From round 1 in Australia, it was thought that tyre management was to play a crucial role in the performance and strategies of teams. This has definitely been the case as the season has unfolded. It seemed only Lotus were immune from tyre management issues with Kimi securing a comfortable win at Albert Park. Round two, and off to Malaysia, saw a very controversial win for Vettel and a very tense podium for the Red Bull 1-2 finish. Red Bull weren’t the only team to issue team orders in relation to driver orders. Mercedes’ Hamilton finished third, but felt his podium finish was more deserved by Rosberg (who was arguably faster, but respected his orders not to pass his team mate).

Alonso was next to secure a win at the Chinese Grand Prix after a superb race by the Spaniard.
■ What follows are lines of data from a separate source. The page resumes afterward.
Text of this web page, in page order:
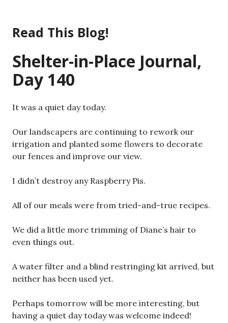
content
Read This Blog!
Shelter-in-Place Journal,
Day 140
It was a quiet day today.
Our landscapers are continuing to rework our
irrigation and planted some flowers to decorate
our fences and improve our view.
I didn’t destroy any Raspberry Pis.
All of our meals were from tried-and-true recipes.
We did a little more trimming of Diane’s hair to
even things out.
A water filter and a blind restringing kit arrived, but
neither has been used yet.
Perhaps tomorrow will be more interesting, but
having a quiet day today was welcome indeed!
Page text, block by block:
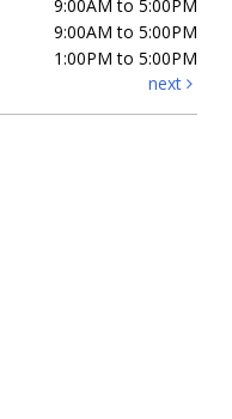
9:00AM to 5:00PM
9:00AM to 5:00PM
1:00PM to 5:00PM
next
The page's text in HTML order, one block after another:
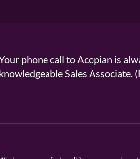
phone call to Acopian is
knowledgeable Sales Associate.
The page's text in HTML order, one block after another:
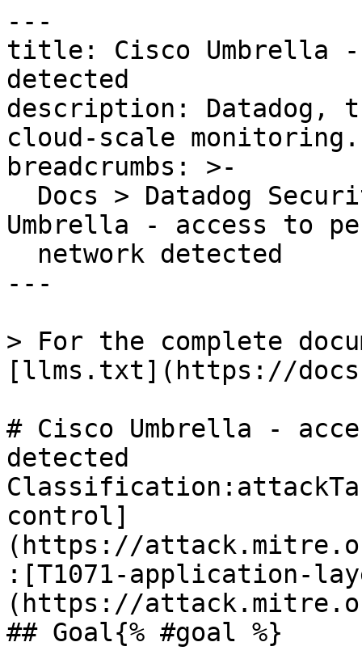
---
title: Cisco Umbrella -
detected
description: Datadog,
cloud-scale monitoring.
breadcrumbs: >-
Umbrella - access to
---
> For the complete
[llms.txt](https://
# Cisco Umbrella -
detected
control]
(https://
:[T1071-application-
(https://
## Goal{% #goal %}
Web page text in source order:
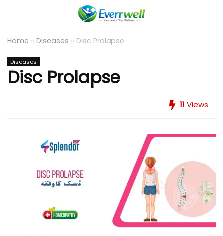
Home » Diseases » Disc Prolapse
Diseases
Disc Prolapse
11 Views
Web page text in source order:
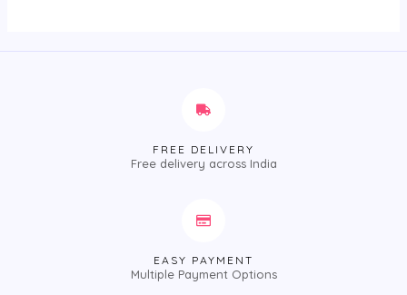
FREE DELIVERY
Free delivery across India
EASY PAYMENT
Multiple Payment Options
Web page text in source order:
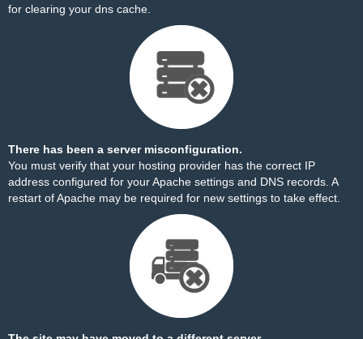
for clearing your dns cache.
There has been a server misconfiguration.
You must verify that your hosting provider has the correct IP
address configured for your Apache settings and DNS records. A
restart of Apache may be required for new settings to take effect.
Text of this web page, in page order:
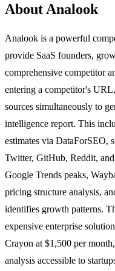
About Analook
Analook is a powerful
provide SaaS founders,
comprehensive competitor
entering a competitor's
sources simultaneously to
intelligence report. This
estimates via DataForSEO,
Twitter, GitHub, Reddit,
Google Trends peaks,
pricing structure analysis,
identifies growth patterns.
expensive enterprise
Crayon at $1,500 per
analysis accessible to
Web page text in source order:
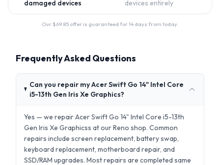
damaged devices
devices entirely
Our $69.85 offer is guaranteed for 14 days from today.
Frequently Asked Questions
Can you repair my Acer Swift Go 14" Intel Core
i5-13th Gen Iris Xe Graphics?
Yes — we repair Acer Swift Go 14" Intel Core i5-13th
Gen Iris Xe Graphicss at our Reno shop. Common
repairs include screen replacement, battery swap,
keyboard replacement, motherboard repair, and
SSD/RAM upgrades. Most repairs are completed same
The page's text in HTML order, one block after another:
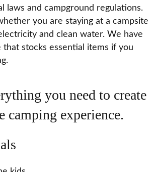
laws and campground regulations.
you are staying at a campsite
and clean water. We have
that stocks essential items if you
you need to create
camping experience.

Mercedes were looking strong in qualifying, but again couldn’t maintain race pace against Ferrari and the Lotus of Kimi. It seemed to be a race between Alonso and Kimi, until Kimi sustained front wing damage after a collision with McLaren’s Perez. Despite suffering considerable understeer, Kimi raced on and was able to fight off Hamilton to secure second place 10.1 seconds behind the Ferrari.
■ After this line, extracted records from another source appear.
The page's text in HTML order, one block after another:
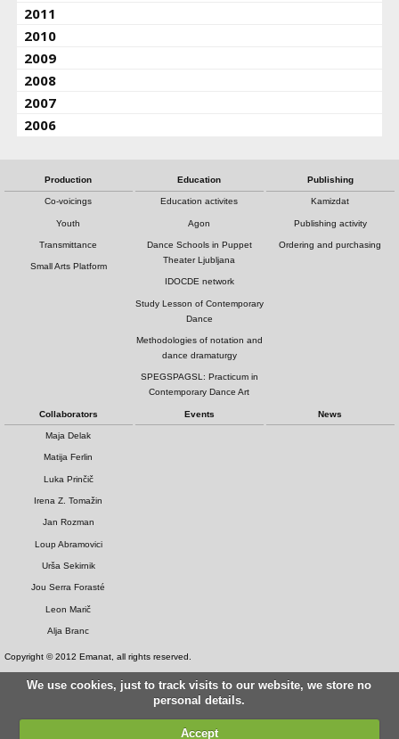
2011
2010
2009
2008
2007
2006
Production
Co-voicings
Youth
Transmittance
Small Arts Platform
Education
Education activites
Agon
Dance Schools in Puppet
Theater Ljubljana
IDOCDE network
Study Lesson of Contemporary
Dance
Methodologies of notation and
dance dramaturgy
SPEGSPAGSL: Practicum in
Contemporary Dance Art
Publishing
Kamizdat
Publishing activity
Ordering and purchasing
Collaborators
Maja Delak
Matija Ferlin
Luka Prinčič
Irena Z. Tomažin
Jan Rozman
Loup Abramovici
Urša Sekirnik
Jou Serra Forasté
Leon Marič
Alja Branc
Events News
Copyright © 2012 Emanat, all rights reserved.
We use cookies, just to track visits to our website, we store no
personal details.
Accept
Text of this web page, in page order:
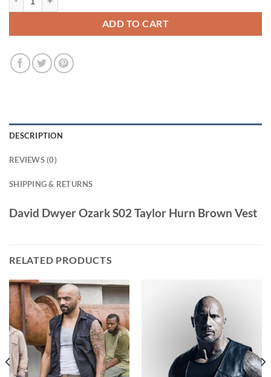
ADD TO CART
DESCRIPTION
REVIEWS (0)
SHIPPING & RETURNS
David Dwyer Ozark S02 Taylor Hurn Brown Vest
RELATED PRODUCTS
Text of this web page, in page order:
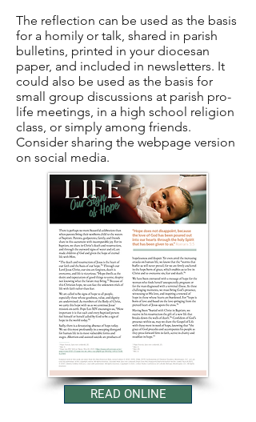
The reflection can be used as the basis
for a homily or talk, shared in parish
bulletins, printed in your diocesan
paper, and included in newsletters. It
could also be used as the basis for
small group discussions at parish pro-
life meetings, in a high school religion
class, or simply among friends.
Consider sharing the webpage version
on social media.
READ ONLINE
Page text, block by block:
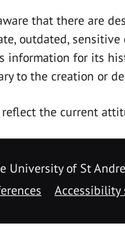
that there are
outdated,
information for its
to the creation or
the current
University of St
Accessibility
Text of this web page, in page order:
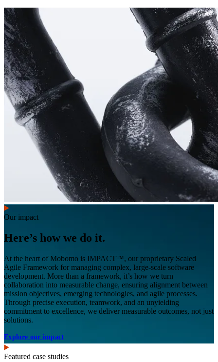
Our impact
Here’s how we do it.
At the heart of Mobomo is IMPACT™, our proprietary Scaled
Agile Framework for managing complex, large-scale software
development. More than a framework, it’s how we turn
collaboration into measurable change, ensuring alignment between
mission objectives, emerging technologies, and agile processes.
Through precise execution, teamwork, and an unyielding
commitment to excellence, we deliver measurable outcomes, not just
solutions.
Explore our impact
Featured case studies

Vettel was victorious again at the Bahrain Grand Prix, though Red Bull and Formula 1 fans alike were split down the middle of a Team Webber/Team Vettel debate surrounding the “Multi-21” team orders. Rosberg got off to a strong start but conceded the lead to Vettel on the third lap and was unable to maintain his pace eventually finishing ninth. Again, Mercedes were strong in qualifying, but hadn’t quite got the tyre management which was crucial on race day. Alonso’s race was anything from perfect in Bahrain, who suffered from a malfunctioning DRS (remaining open) and was forced to battle the straights without it, eventually finishing eighth. Button had a strong start to to the race but eventually succumbed to tyre management and a late fourth pit stop saw him finish tenth. Both Lotus’ had my attention in Bahrain. After a poor qualifying Kimi gained six places to finish second, and Grosjean gained eight places to finish third.
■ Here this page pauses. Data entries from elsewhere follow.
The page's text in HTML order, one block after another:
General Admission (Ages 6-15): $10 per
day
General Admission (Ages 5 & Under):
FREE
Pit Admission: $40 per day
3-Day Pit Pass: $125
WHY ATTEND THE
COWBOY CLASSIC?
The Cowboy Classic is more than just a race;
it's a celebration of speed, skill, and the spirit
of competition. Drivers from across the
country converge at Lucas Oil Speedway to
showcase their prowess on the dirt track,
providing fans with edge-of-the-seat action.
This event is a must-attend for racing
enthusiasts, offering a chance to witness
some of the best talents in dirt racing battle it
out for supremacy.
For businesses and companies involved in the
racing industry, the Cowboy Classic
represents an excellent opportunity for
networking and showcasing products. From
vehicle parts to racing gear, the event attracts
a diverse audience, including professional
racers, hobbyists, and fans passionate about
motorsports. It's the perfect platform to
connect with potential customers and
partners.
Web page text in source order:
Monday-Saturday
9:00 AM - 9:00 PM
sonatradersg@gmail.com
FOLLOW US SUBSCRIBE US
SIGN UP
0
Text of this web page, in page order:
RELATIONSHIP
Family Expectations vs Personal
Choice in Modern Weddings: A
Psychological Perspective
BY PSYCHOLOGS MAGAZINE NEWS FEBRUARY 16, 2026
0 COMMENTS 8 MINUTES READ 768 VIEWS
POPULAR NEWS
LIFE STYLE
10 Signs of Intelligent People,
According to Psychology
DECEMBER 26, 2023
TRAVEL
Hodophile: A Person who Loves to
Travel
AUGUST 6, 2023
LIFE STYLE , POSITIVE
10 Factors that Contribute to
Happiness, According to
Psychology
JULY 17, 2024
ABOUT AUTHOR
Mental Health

Round 5 and the Spanish Grand Prix was a home victory for Alonso. The Sunday was a perfect race for the Ferrari, who despite qualifying fifth on the grid, made his way to the front and become to first driver to win at Catalunya from further back than the first row on the grid. Webber had a poor start but eventually finished fifth behind his team mate. Tyres were again an issue for every driver, except for Kimi Raikkonen. Kimi drove with a perfect balance aggression while still nursing his tyres, and was capable of a three-stop strategy (while most drivers struggled with four). The Lotus’ strategy paid off as he was able to take Vettel as he slipped in for a fourth stop, eventually finishing second. Mercedes’ Hamilton showed a stronger race day finishing third.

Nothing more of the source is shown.